Thank you for your questions and your photographs. You have clearly done remarkable job through your weight loss surgery. You'll need to be evaluated by a board certified plastic surgeon to be certain, but based upon your photographs I feel that you would do best with a Fleur de Lis tummy tuck. You have both horizontal and vertical laxity of the abdominal wall skin and a standard tummy tuck would only take care of the vertical laxity. Whether or not any of this is covered by your insurance is questionable. Many companies have specific guidelines. You would do best to speak with them personally about what your options are. Certainly a plastic surgeon in your area can help guide you as well.
Congratulations on your weight loss and best wishes.
Web reference: http://www.atcosmetics.com/abdominoplasty/index.html
Tummy tuck or pannus
You are the perfect candidate for the fleur-de-lis tummy tuck and anything short of this is going to be a disappointment in the midline tissue. This area even with a tight pull will NOT be flat and will be "flabby". If you are okay with that because you do not want the midline scar, then you will still be happier by far as there will be great improvement.
A pannus excision alone will take care of the lower hanging tissue but you get just that..an excision of the lower tissue and no "global" approach to your problem
Insurance companies are very different but you can ask them if they would help with the pannus excision.

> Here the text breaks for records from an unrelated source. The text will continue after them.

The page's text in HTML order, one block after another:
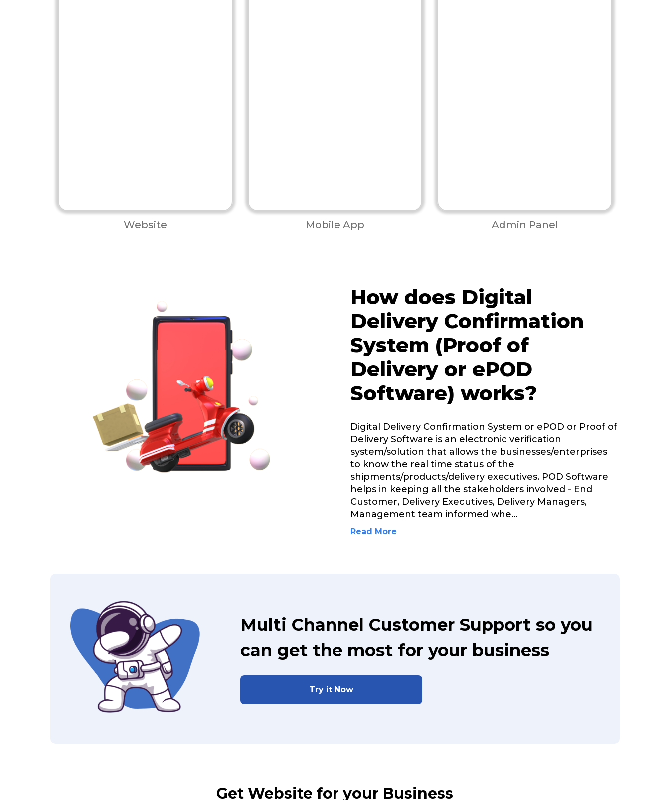
Website Mobile App Admin Panel
How does Digital
Delivery Confirmation
System (Proof of
Delivery or ePOD
Software) works?
Digital Delivery Confirmation System or ePOD or Proof of
Delivery Software is an electronic verification
system/solution that allows the businesses/enterprises
to know the real time status of the
shipments/products/delivery executives. POD Software
helps in keeping all the stakeholders involved - End
Customer, Delivery Executives, Delivery Managers,
Management team informed whe...
Read More
Multi Channel Customer Support so you
can get the most for your business
Try it Now
Get Website for your Business

Steven M. Lynch, M.D. Albany, New York
Candidate for panniculectomy and tummy tuck? will insurance pay?
Hi, thanks for posting your story and the excellent photos. Let's break down your case into two parts:
1. Will my insurance cover the panniculectomy? Insurance coverage first needs to be ascertained by checking your policy to make sure that there are no riders that deny coverage of panniculectomy. Secondly, the criteria used to establish coverage are as follows weight loss in excess of 100 lbs, and stable (generally 12-18 months post procedure), documented rashes that have been repeatedly treated medically, some carriers also want to see a pannus that hangs below the pubis (essentially covers your privates)

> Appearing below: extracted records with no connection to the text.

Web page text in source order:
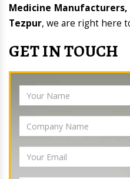
Medicine
Tezpur, we are right here
GET IN TOUCH
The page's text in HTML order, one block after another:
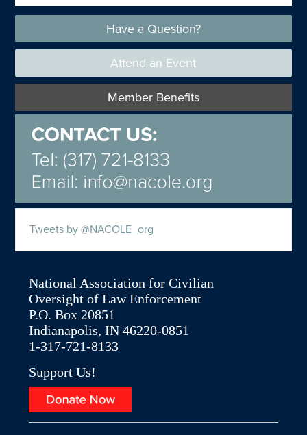
Have a Question?
Attend an Event
Member Benefits
Tweets by @NACOLE_org
National Association for Civilian
Oversight of Law Enforcement
P.O. Box 20851
Indianapolis, IN 46220-0851
1-317-721-8133
Support Us!

2. What type of abdominoplasty??? In analyzing your case, a fleur di lis abdominoplasty (upside down T- incision) or corset abdominoplasty ( upside down T-incision plus an inframammary incision. The benefit for either operation is that you have excision of both vertical and horizontal excess tissue. The benefit of the corset over the fleur-di-lis is that you can efface the upper back roll as well as remove the upper dog ear that sometimes forms from the fleur-di-lis. Either one of these procedures can be combined with a lower body lift to turn this into a circumferential procedure.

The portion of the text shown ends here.